Weekly Briefing

Russia: espionage

"There's more politics than intelligence in this scandal," sighed Moskovsky Komsomolets, a Russian newspaper known for its links to the Kremlin, as the FBI arrested 11 alleged Russian spies. The arrests came days after the Russian president, Dmitry Medvedev, met Barack Obama, sparking talk of a "reset" of ties.

The western media have been more excited, reporting on "deep cover" operations and data transfers. But the US has not rebuked Russia, and the suspects are not charged with espionage but money laundering and failing to register as a foreign country's representatives.

Meanwhile, Lebanon provides a reminder that spies never really went away. A man accused of spying for Israel has been arrested. He faces a life in prison with hard labour or death if found guilty of contributing to Lebanese deaths.

Thailand: by-election

Almost 500 anti-government protesters - arrested in Bangkok in May following a two-month period of civil unrest - remain in police custody, some on charges as serious as terrorism. But one has been released, so that he could register as a candidate for a by-election due on 25 July. Korkaew Pikulthong, who will stand for the Puea Thai Party, is banned from recording audio or visual campaign materials, but his candidacy brings new legitimacy to the "red-shirt" movement.

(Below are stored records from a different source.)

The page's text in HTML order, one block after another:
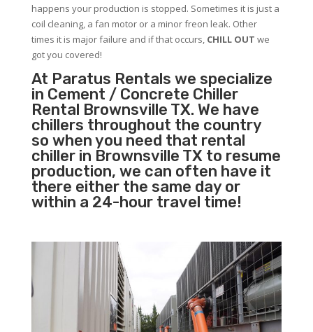
happens your production is stopped. Sometimes it is just a
coil cleaning, a fan motor or a minor freon leak. Other
times it is major failure and if that occurs, CHILL OUT we
got you covered!
At Paratus Rentals we specialize
in Cement / Concrete Chiller
Rental Brownsville TX. We have
chillers throughout the country
so when you need that rental
chiller in Brownsville TX to resume
production, we can often have it
there either the same day or
within a 24-hour travel time!

The general election that the demonstrators called for is yet to materialise, but the current prime minister, Abhisit Vejjajiva, must call one by the end of 2011. In the meantime, the fight for this seat is expected to be fierce.

Guinea: democracy

Even if Guinea's presidential election on 27 June had been a disaster - and reports say it was anything but - it would still have been the country's most democratic in more than 50 years. Since gaining independence in 1958, Guinea had endured a series of autocrats. When elections were held, they had been corrupt.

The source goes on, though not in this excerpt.